World leaders must increase their commitments to conserving land and water, and quickly, if a stable climate and high quality of life are to be preserved in the near future, a new scientific study argues. Countries should double their protected zones to 30 percent of the Earth's land area, and add 20 percent more as climate stabilization areas, for a total of 50 percent of all land kept in a natural state, scientists conclude. All of this needs to be done by 2030 to have any real hope of keeping climate change under the "danger zone" target of 2.7 degrees Fahrenheit and to prevent the world's ecosystems from unraveling-according to an ambitious plan called the Global Deal for Nature.

"The benefits of protecting 50 percent of nature by 2030 are tremendous," says Eric Dinerstein, director of biodiversity and wildlife solutions at RESOLVE, a non-profit group, and lead author of a new paper published Friday in Science Advances titled "A Global Deal For Nature: Guiding principles, milestones, and targets."

This is the first science-based plan with clear milestones on why it's vital to achieve these goals and how it could be done, says Dinerstein.

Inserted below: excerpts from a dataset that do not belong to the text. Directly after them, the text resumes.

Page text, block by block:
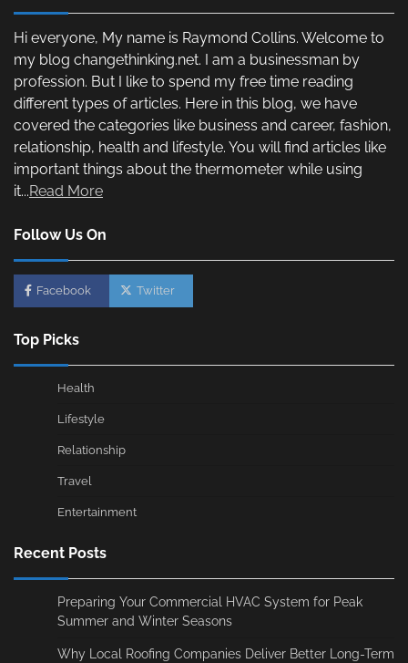
Hi everyone, My name is Raymond Collins. Welcome to
my blog changethinking.net. I am a businessman by
profession. But I like to spend my free time reading
different types of articles. Here in this blog, we have
covered the categories like business and career, fashion,
relationship, health and lifestyle. You will find articles like
important things about the thermometer while using
it...Read More
Follow Us On
Facebook Twitter
Top Picks
Health
Lifestyle
Relationship
Travel
Entertainment
Recent Posts
Preparing Your Commercial HVAC System for Peak
Summer and Winter Seasons
Why Local Roofing Companies Deliver Better Long-Term
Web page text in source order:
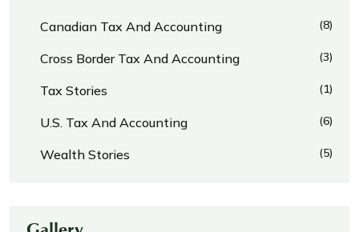
Canadian Tax And Accounting (8)
Cross Border Tax And Accounting (3)
Tax Stories (1)
U.S. Tax And Accounting (6)
Wealth Stories (5)
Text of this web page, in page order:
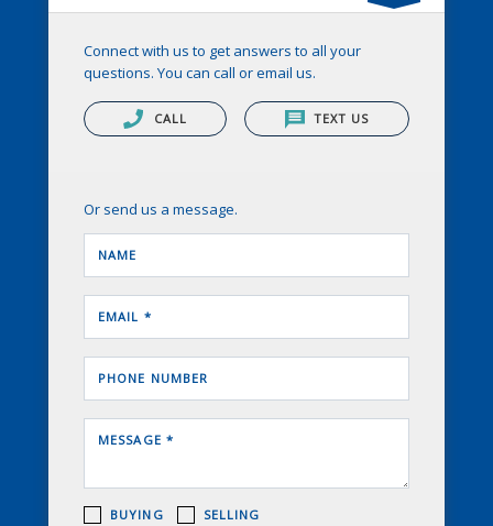
Connect with us to get answers to all your
questions. You can call or email us.
CALL TEXT US
Or send us a message.
NAME
EMAIL *
PHONE NUMBER
MESSAGE *
BUYING SELLING
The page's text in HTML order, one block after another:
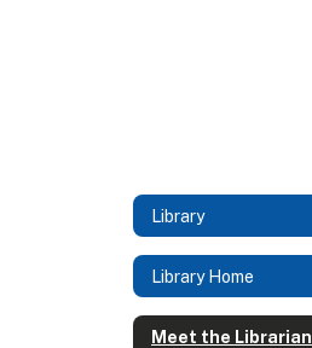
Library
Library Home
Meet the Librarian
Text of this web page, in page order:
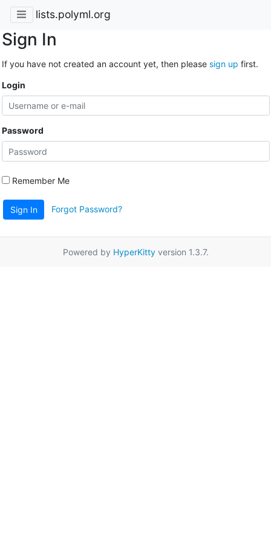
lists.polyml.org
Sign In
If you have not created an account yet, then please sign up first.
Login
Password
Remember Me
Sign In Forgot Password?
Powered by HyperKittyversion 1.3.7.
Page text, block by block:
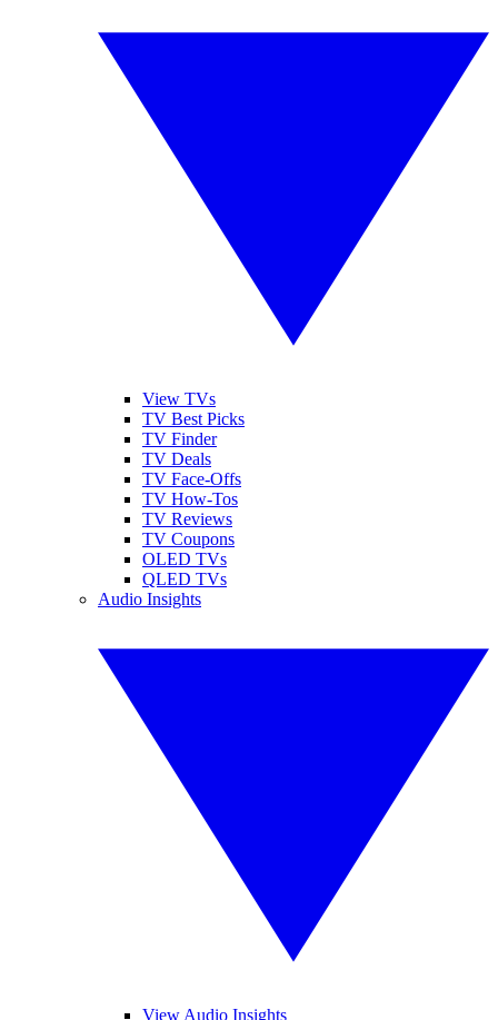
View TVs
TV Best Picks
TV Finder
TV Deals
TV Face-Offs
TV How-Tos
TV Reviews
TV Coupons
OLED TVs
QLED TVs
Audio Insights
View Audio Insights
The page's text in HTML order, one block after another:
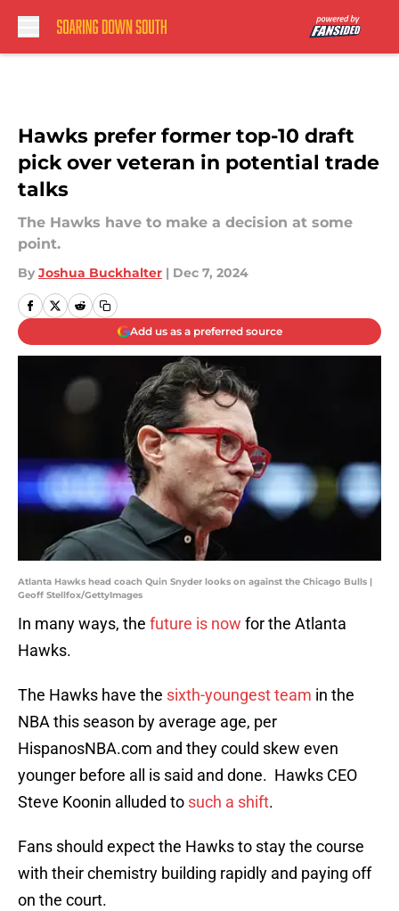
Hawks prefer former top-10 draft
pick over veteran in potential trade
talks
The Hawks have to make a decision at some
point.
By Joshua Buckhalter | Dec 7, 2024
Add us as a preferred source
Atlanta Hawks head coach Quin Snyder looks on against the Chicago Bulls |
Geoff Stellfox/GettyImages
In many ways, the future is now for the Atlanta
Hawks.
The Hawks have the sixth-youngest team in the
NBA this season by average age, per
HispanosNBA.com and they could skew even
younger before all is said and done. Hawks CEO
Steve Koonin alluded to such a shift.
Fans should expect the Hawks to stay the course
with their chemistry building rapidly and paying off
on the court.
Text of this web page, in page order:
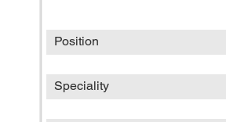
Position
Speciality
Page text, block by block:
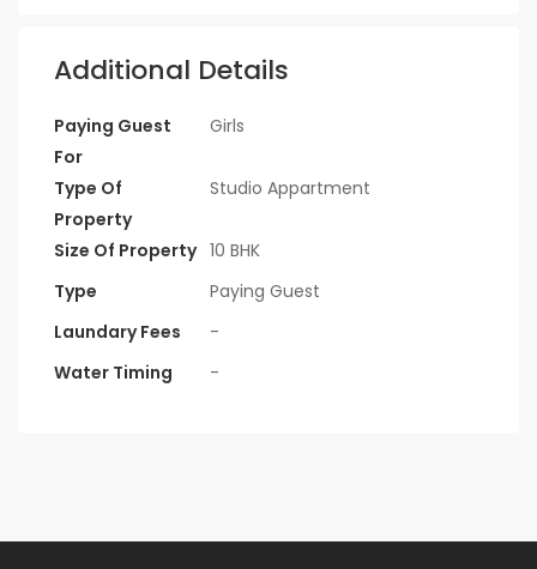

It's not widely understood that large areas of forests, grasslands, and other natural areas are needed to soak up carbon emissions, he adds. Intact forests and especially tropical forests sequester twice as much carbon as planted monocultures, for example.

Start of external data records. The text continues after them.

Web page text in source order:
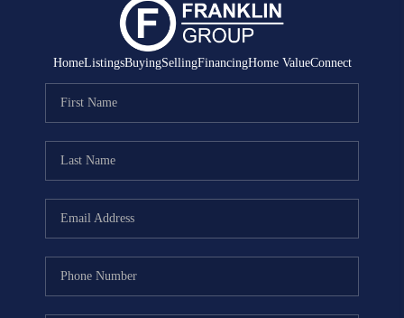
MANAGEMENT
RENTALS
FINANCING
ABOUT ME
REVIEWS
HomeListingsBuyingSellingFinancingHome ValueConnect
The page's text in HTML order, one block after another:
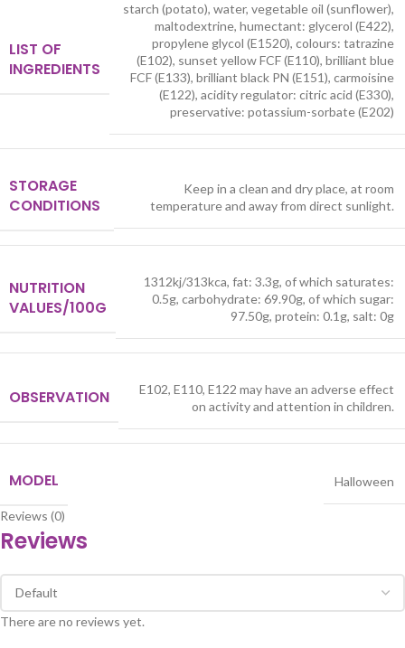
LIST OF
INGREDIENTS
starch (potato), water, vegetable oil (sunflower),
maltodextrine, humectant: glycerol (E422),
propylene glycol (E1520), colours: tatrazine
(E102), sunset yellow FCF (E110), brilliant blue
FCF (E133), brilliant black PN (E151), carmoisine
(E122), acidity regulator: citric acid (E330),
preservative: potassium-sorbate (E202)
STORAGE
CONDITIONS
Keep in a clean and dry place, at room
temperature and away from direct sunlight.
NUTRITION
VALUES/100G
1312kj/313kca, fat: 3.3g, of which saturates:
0.5g, carbohydrate: 69.90g, of which sugar:
97.50g, protein: 0.1g, salt: 0g
OBSERVATION
E102, E110, E122 may have an adverse effect
on activity and attention in children.
MODEL Halloween
Reviews (0)
Reviews
There are no reviews yet.
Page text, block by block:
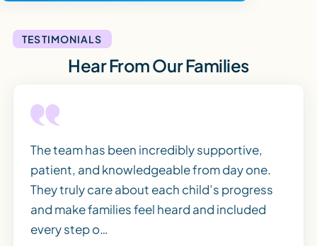
TESTIMONIALS
Hear From Our Families
The team has been incredibly supportive,
patient, and knowledgeable from day one.
They truly care about each child’s progress
and make families feel heard and included
every step o…
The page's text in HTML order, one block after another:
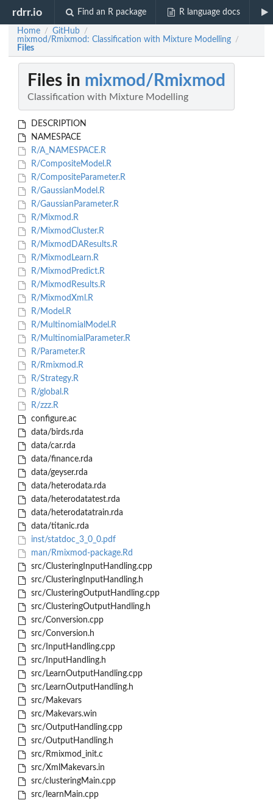
rdrr.io Find an R package R language docs
Home / GitHub /
mixmod/Rmixmod: Classification with Mixture Modelling /
Files
Files in mixmod/Rmixmod
Classification with Mixture Modelling
DESCRIPTION
NAMESPACE
R/A_NAMESPACE.R
R/CompositeModel.R
R/CompositeParameter.R
R/GaussianModel.R
R/GaussianParameter.R
R/Mixmod.R
R/MixmodCluster.R
R/MixmodDAResults.R
R/MixmodLearn.R
R/MixmodPredict.R
R/MixmodResults.R
R/MixmodXml.R
R/Model.R
R/MultinomialModel.R
R/MultinomialParameter.R
R/Parameter.R
R/Rmixmod.R
R/Strategy.R
R/global.R
R/zzz.R
configure.ac
data/birds.rda
data/car.rda
data/finance.rda
data/geyser.rda
data/heterodata.rda
data/heterodatatest.rda
data/heterodatatrain.rda
data/titanic.rda
inst/statdoc_3_0_0.pdf
man/Rmixmod-package.Rd
src/ClusteringInputHandling.cpp
src/ClusteringInputHandling.h
src/ClusteringOutputHandling.cpp
src/ClusteringOutputHandling.h
src/Conversion.cpp
src/Conversion.h
src/InputHandling.cpp
src/InputHandling.h
src/LearnOutputHandling.cpp
src/LearnOutputHandling.h
src/Makevars
src/Makevars.win
src/OutputHandling.cpp
src/OutputHandling.h
src/Rmixmod_init.c
src/XmlMakevars.in
src/clusteringMain.cpp
src/learnMain.cpp

Only when 50 percent of the Earth's terrestrial areas are protected, along with substantial cuts in fossil-fuel use and major increases in renewable energy, will we have a good chance of meeting the Paris climate target of fewer than 2.7 degrees Fahrenheit of warming, the scientists argue. And if warming goes beyond 2.7 degrees Fahrenheit, we lose some of those natural systems and the services they provide humanity, including their ability to absorb carbon, Dinerstein says. "We can't have a safer climate without protecting 50 percent of the Earth and vice versa."

"Every morsel of food, every sip of water, the air we breathe is the result of work done by other species. Nature gives us everything we need to survive," says Enric Sala, a National Geographic Explorer-in-Residence and lead of the National Geographic Society's work as part of the Campaign for Nature, a partnership with the Wyss Campaign for Nature to inspire the protection of 30 percent of the planet by 2030.

"Without them, there is no us," said Sala, noting that we are losing "them" at an accelerating rate and are close to a tipping point.

"If we had to manufacture our own oxygen it would cost 1,600 times the entire global GDP-if it was even possible," said Sala, who is a co-author of the Global Deal for Nature study.

Countries have already committed to protecting 17 percent on land and 10 percent of the oceans by 2020 under the Convention on Biological Diversity, or CBD. Yet most countries are not on target to meet the 2020 goals. The US is not a signatory to the convention. The head of the CBD, Cristiana Pașca Palmer, has said half of the world must be protected and nations will consider this proposal at a major meeting in China in 2020.